Fundado em 1898, quando o ténis ainda
era um desporto reservado às elites e jogado com vestes brancas engomadas, o
clube não é somente uma referência desportiva — é uma memória que resiste.
Da terra batida dos courts às tábuas
do seu velho clube, tudo respira tradição. O tempo passa, mas o jogo continua.
No final do século XIX, a presença britânica no norte de Portugal era sólida.
Ingleses traziam consigo costumes, clubes, hábitos. Foi nesse cruzamento de
culturas que nasceu o Lawn.Tennis Carreiros, fundado por residentes britânicos no Porto —
homens que procuravam recriar um pouco da sua pátria à beira-mar português.
Primeiro instalado na Rua de
Carreiros, que lhe deu o nome, rapidamente o clube passou para a localização
atual, na Rua Dr. Sousa Rosa, onde permanece desde 1902. Ali, a relva deu lugar
à terra batida, e os salões aveludados mantêm um eco de conversas ditas em voz
baixa.
Mais do que bolas e raquetes, esta
coletividade foi sempre um espaço de aprendizagem — de técnica e de valores.

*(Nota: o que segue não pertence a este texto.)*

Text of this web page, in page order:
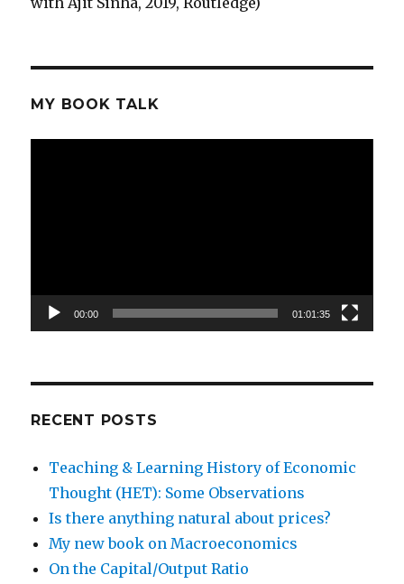
MY BOOK TALK
00:00 01:01:35
RECENT POSTS
Teaching & Learning History of Economic
Thought (HET): Some Observations
Is there anything natural about prices?
My new book on Macroeconomics
On the Capital/Output Ratio
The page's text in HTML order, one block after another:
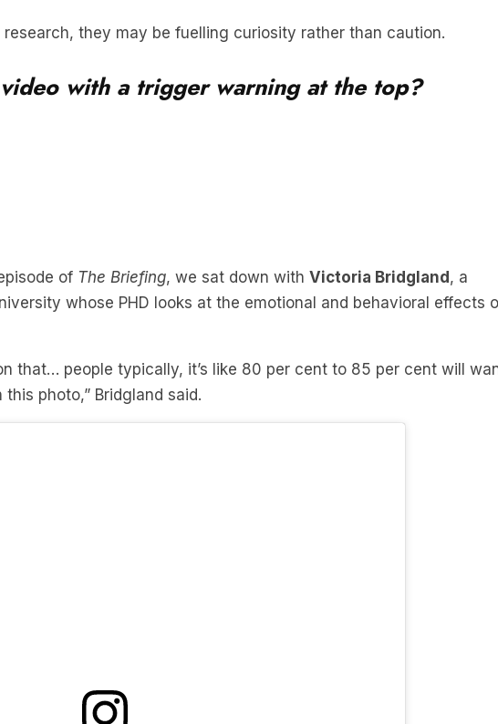
whose PHD looks at the emotional and behavioral effects of
that… people typically, it’s like 80 per cent to 85 per cent will want
photo,” Bridgland said.
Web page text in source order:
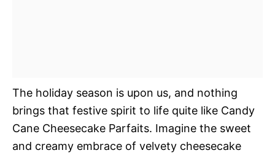
The holiday season is upon us, and nothing
brings that festive spirit to life quite like Candy
Cane Cheesecake Parfaits. Imagine the sweet
and creamy embrace of velvety cheesecake
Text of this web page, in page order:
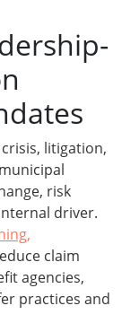
litigation,
risk
driver.
claim
agencies,
practices and
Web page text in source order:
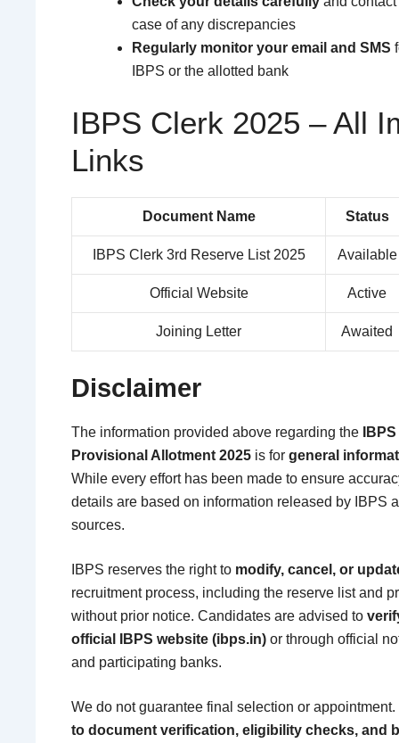
case of any discrepancies
Regularly monitor your email and SMS
IBPS or the allotted bank
IBPS Clerk 2025 – All
Links
Document Name Status
IBPS Clerk 3rd Reserve List 2025 Available
Official Website Active
Joining Letter Awaited
Disclaimer
The information provided above regarding the
Provisional Allotment 2025 is for general
While every effort has been made to ensure
details are based on information released by IBPS
sources.
IBPS reserves the right to modify, cancel, or
recruitment process, including the reserve list and
without prior notice. Candidates are advised to
official IBPS website (ibps.in) or through official
and participating banks.
We do not guarantee final selection or appointment.
to document verification, eligibility checks, and
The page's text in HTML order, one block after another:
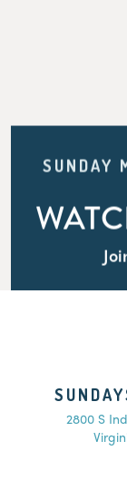
SUNDAY
2800 S
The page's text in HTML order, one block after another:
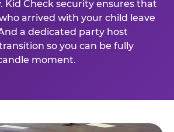
Kid Check security ensures that
arrived with your child leave
a dedicated party host
so you can be fully
moment.
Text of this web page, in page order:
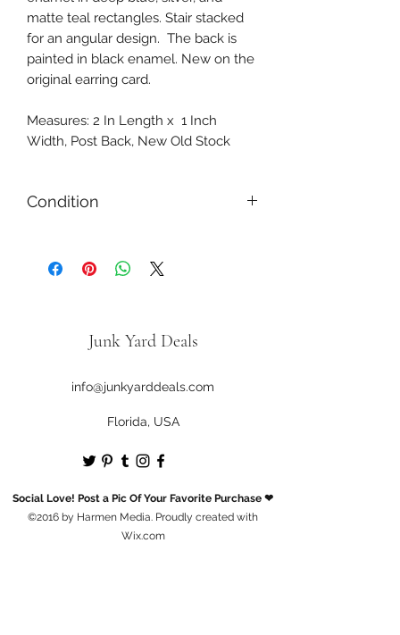
matte teal rectangles. Stair stacked
for an angular design. The back is
painted in black enamel. New on the
original earring card.
Measures: 2 In Length x 1 Inch
Width, Post Back, New Old Stock
Condition
Junk Yard Deals
info@junkyarddeals.com
Florida, USA
Social Love! Post a Pic Of Your Favorite Purchase ❤
©2016 by Harmen Media. Proudly created with
Wix.com
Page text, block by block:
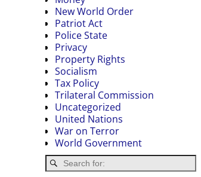
New World Order
Patriot Act
Police State
Privacy
Property Rights
Socialism
Tax Policy
Trilateral Commission
Uncategorized
United Nations
War on Terror
World Government
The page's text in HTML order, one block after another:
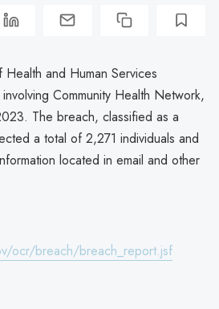
and Human Services
Community Health Network,
The breach, classified as a
a total of 2,271 individuals and
located in email and other
ocr/breach/breach_report.jsf
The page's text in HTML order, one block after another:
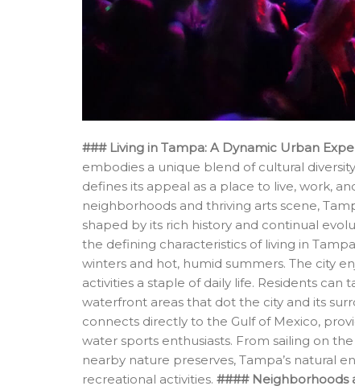
### Living in Tampa: A Dynamic Urban
embodies a unique blend of cultural
defines its appeal as a place to live, work,
neighborhoods and thriving arts scene,
shaped by its rich history and continual
the defining characteristics of living in
winters and hot, humid summers. The city
activities a staple of daily life. Residents
waterfront areas that dot the city and its
connects directly to the Gulf of Mexico,
water sports enthusiasts. From sailing on
nearby nature preserves, Tampa’s natural
recreational activities. #### Neighborhoods
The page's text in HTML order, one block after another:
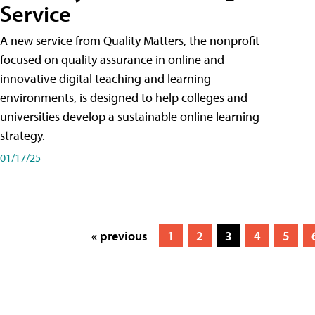
Service
A new service from Quality Matters, the nonprofit
focused on quality assurance in online and
innovative digital teaching and learning
environments, is designed to help colleges and
universities develop a sustainable online learning
strategy.
01/17/25
« previous 1 2 3 4 5
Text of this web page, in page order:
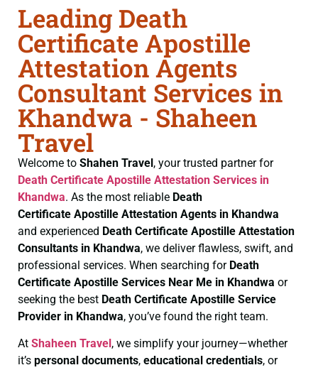
Leading Death
Certificate Apostille
Attestation Agents
Consultant Services in
Khandwa - Shaheen
Travel
Welcome to Shahen Travel, your trusted partner for
Death Certificate Apostille Attestation Services in
Khandwa. As the most reliable Death
Certificate Apostille Attestation Agents in Khandwa
and experienced Death Certificate Apostille Attestation
Consultants in Khandwa, we deliver flawless, swift, and
professional services. When searching for Death
Certificate Apostille Services Near Me in Khandwa or
seeking the best Death Certificate Apostille Service
Provider in Khandwa, you’ve found the right team.
At Shaheen Travel , we simplify your journey—whether
it’s personal documents, educational credentials, or
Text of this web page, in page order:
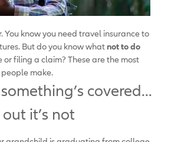
You know you need travel insurance to
But do you know what not to do
or filing a claim? These are the most
people make.
covered…
it’s not
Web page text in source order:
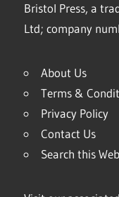
Bristol Press, a
Ltd; company
About Us
Terms &
Privacy Policy
Contact Us
Search this
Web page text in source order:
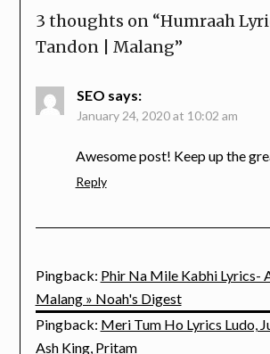
3 thoughts on “Humraah
Tandon | Malang”
SEO says:
January 24, 2020 at 10:02 am
Awesome post! Keep up the
Reply
Pingback: Phir Na Mile Kabhi Lyrics-
Malang » Noah's Digest
Pingback: Meri Tum Ho Lyrics Ludo,
Ash King, Pritam
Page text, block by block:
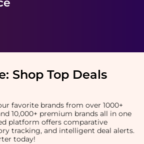
Shop Top Deals
favorite brands from over 1000+
10,000+ premium brands all in one
platform offers comparative
tracking, and intelligent deal alerts.
today!
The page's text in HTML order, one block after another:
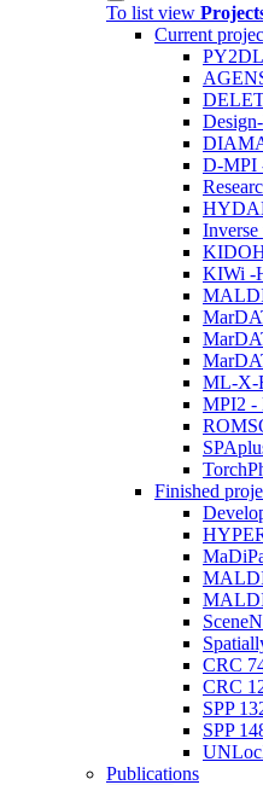
To list view
Current
D-MPI
Inverse
KIWi -
ML-X-
MPI2 -
Finished
MALDI
MALDI
CRC
CRC
SPP
SPP
Publications
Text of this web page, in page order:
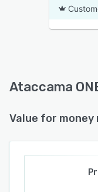
Ataccama
Value for money
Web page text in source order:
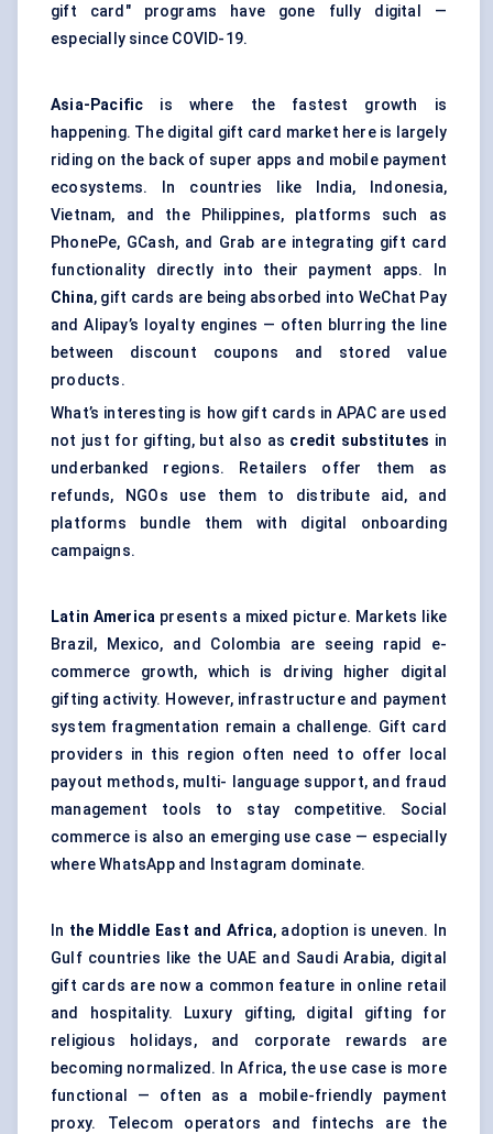
gift card" programs have gone fully digital —
especially since COVID-19.
Asia-Pacific is where the fastest growth is
happening. The digital gift card market here is largely
riding on the back of super apps and mobile payment
ecosystems. In countries like India, Indonesia,
Vietnam, and the Philippines, platforms such as
PhonePe, GCash, and Grab are integrating gift card
functionality directly into their payment apps. In
China, gift cards are being absorbed into WeChat Pay
and Alipay’s loyalty engines — often blurring the line
between discount coupons and stored value
products.
What’s interesting is how gift cards in APAC are used
not just for gifting, but also as credit substitutes in
underbanked regions. Retailers offer them as
refunds, NGOs use them to distribute aid, and
platforms bundle them with digital onboarding
campaigns.
Latin America presents a mixed picture. Markets like
Brazil, Mexico, and Colombia are seeing rapid e-
commerce growth, which is driving higher digital
gifting activity. However, infrastructure and payment
system fragmentation remain a challenge. Gift card
providers in this region often need to offer local
payout methods, multi- language support, and fraud
management tools to stay competitive. Social
commerce is also an emerging use case — especially
where WhatsApp and Instagram dominate.
In the Middle East and Africa, adoption is uneven. In
Gulf countries like the UAE and Saudi Arabia, digital
gift cards are now a common feature in online retail
and hospitality. Luxury gifting, digital gifting for
religious holidays, and corporate rewards are
becoming normalized. In Africa, the use case is more
functional — often as a mobile-friendly payment
proxy. Telecom operators and fintechs are the
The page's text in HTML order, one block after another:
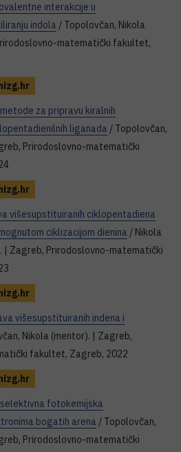
interakcije u
indola / Topolovčan, Nikola
matematički fakultet,
za pripravu kiralnih
liganada / Topolovčan,
Prirodoslovno-matematički
višesupstituiranih ciklopentadiena
ciklizacijom dienina / Nikola
| Zagreb, Prirodoslovno-matematički
višesupstituiranih indena i
Nikola (mentor). | Zagreb,
fakultet, Zagreb, 2022
fotokemijska
bogatih arena / Topolovčan,
Prirodoslovno-matematički
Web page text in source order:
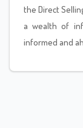
the Direct
a wealth of
informed and
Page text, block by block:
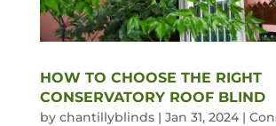
HOW TO CHOOSE THE RIGHT
CONSERVATORY ROOF BLIND
by chantillyblinds| Jan 31, 2024|
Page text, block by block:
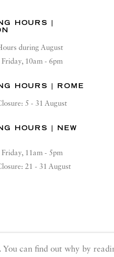
HOURS |
during August
Friday, 10am - 6pm
HOURS | ROME
5 - 31 August
HOURS | NEW
Friday, 11am - 5pm
21 - 31 August
You can find out why by
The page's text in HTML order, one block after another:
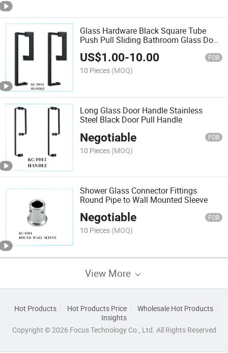
Glass Hardware Black Square Tube
Push Pull Sliding Bathroom Glass Door
Long Handle
US$1.00-10.00 FOB
10 Pieces (MOQ)
Long Glass Door Handle Stainless
Steel Black Door Pull Handle
Negotiable FOB
10 Pieces (MOQ)
Shower Glass Connector Fittings
Round Pipe to Wall Mounted Sleeve
Negotiable FOB
10 Pieces (MOQ)
View More
Hot Products Hot Products Price
Wholesale Hot Products
Insights
Copyright © 2026 Focus Technology Co., Ltd. All Rights Reserved
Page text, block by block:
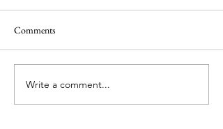
Comments
Write a comment...

Gerido por décadas com um espírito formativo e inclusivo, viu nascer atletas de
valor e sedimentou-se como casa de campeões. Mas não só: foi também refúgio de
amizades e palco de educação informal, onde o tempo passa devagar e se respeita
o silêncio entre os pontos.
As paredes forradas a madeira, os
bancos gastos pelo uso, as árvores que sombreiam o court único — tudo no clube
parece solicitar silêncio e contemplação. Há uma espécie de liturgia do ténis
ali: um respeito antigo, herdado e sussurrado.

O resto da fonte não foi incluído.